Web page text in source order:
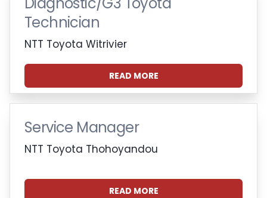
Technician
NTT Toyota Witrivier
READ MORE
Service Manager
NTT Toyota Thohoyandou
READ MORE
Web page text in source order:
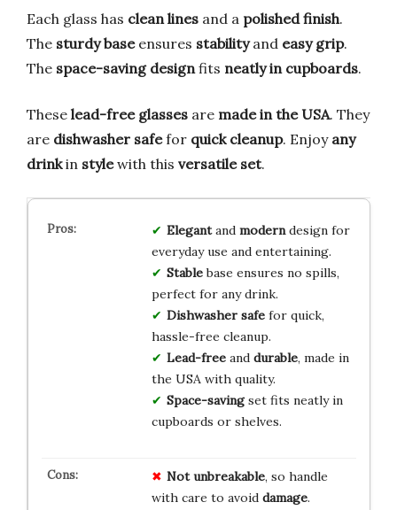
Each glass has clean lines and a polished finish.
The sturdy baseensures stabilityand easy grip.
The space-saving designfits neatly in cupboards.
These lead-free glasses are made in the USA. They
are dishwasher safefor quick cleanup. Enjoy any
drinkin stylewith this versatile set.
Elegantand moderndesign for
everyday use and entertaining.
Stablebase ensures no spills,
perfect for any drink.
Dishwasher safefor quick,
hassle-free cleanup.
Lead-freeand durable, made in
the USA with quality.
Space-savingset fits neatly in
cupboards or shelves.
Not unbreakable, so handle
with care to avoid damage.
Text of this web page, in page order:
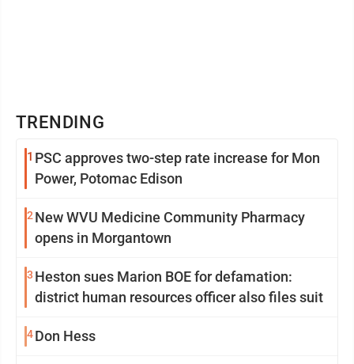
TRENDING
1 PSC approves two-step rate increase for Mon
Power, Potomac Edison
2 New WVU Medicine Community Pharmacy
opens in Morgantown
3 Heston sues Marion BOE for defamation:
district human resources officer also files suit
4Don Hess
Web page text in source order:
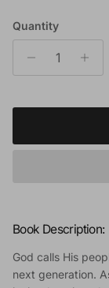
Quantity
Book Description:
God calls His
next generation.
==
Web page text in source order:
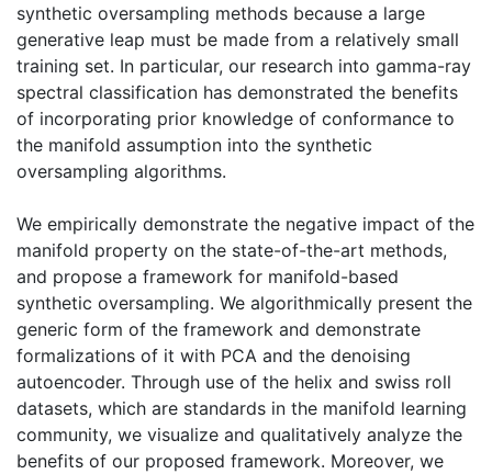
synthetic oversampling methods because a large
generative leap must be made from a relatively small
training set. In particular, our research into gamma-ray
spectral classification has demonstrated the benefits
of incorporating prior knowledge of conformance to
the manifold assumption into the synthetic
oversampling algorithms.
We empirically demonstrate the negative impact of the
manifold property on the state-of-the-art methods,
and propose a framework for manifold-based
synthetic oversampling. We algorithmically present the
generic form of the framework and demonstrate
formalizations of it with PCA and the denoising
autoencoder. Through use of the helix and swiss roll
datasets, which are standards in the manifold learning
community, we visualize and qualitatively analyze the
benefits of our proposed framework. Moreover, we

### The task
Only one number is wanted: how many lines in the records above contain the string "Toyota".

### Task solution
2